6. The apparatus for detecting an electronic device testing socket according to claim 5, wherein the display unit further comprises a display screen disposed on the testing base, for displaying the resistance of a selected one of the pin units.

7. The apparatus for detecting an electronic device testing socket according to claim 1, wherein the status of each pin unit of the electronic device testing socket to be detected comprises whether the S-shaped pins are co-planar or not and the resistance of each S-shaped pin.

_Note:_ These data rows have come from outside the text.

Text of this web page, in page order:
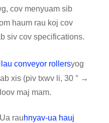
cov menyuam sib
haum rau koj cov
siv cov specifications.
conveyor rollersyog
xis (piv txwv li, 30 ° →
maj mam.
rauhnyav-ua hauj

8. A method for detecting an electronic device testing socket, comprising:

providing the apparatus for detecting an electronic device testing socket according to claim 1 and an electronic device testing socket to be detected, wherein the electronic device testing socket comprises a plurality of pin units, and each of the pin units comprises an S-shaped pin and a pair of elastic rods accommodated within recesses thereof;

placing the electronic device testing socket on a carrying surface of the detecting circuit board; and

using a depth gauge to adjust a distance between a top surface of a conductive pressing block and the carrying surface, and when the conductive pressing block is pressed downward, using the detecting circuit board to detect a status of each pin unit of the electronic device testing socket to be detected.

9. The method for detecting an electronic device testing socket according to claim 8, wherein the status of each pin unit of the electronic device testing socket to be detected comprises whether the S-shaped pins are co-planar or not and a resistance of each S-shaped pin.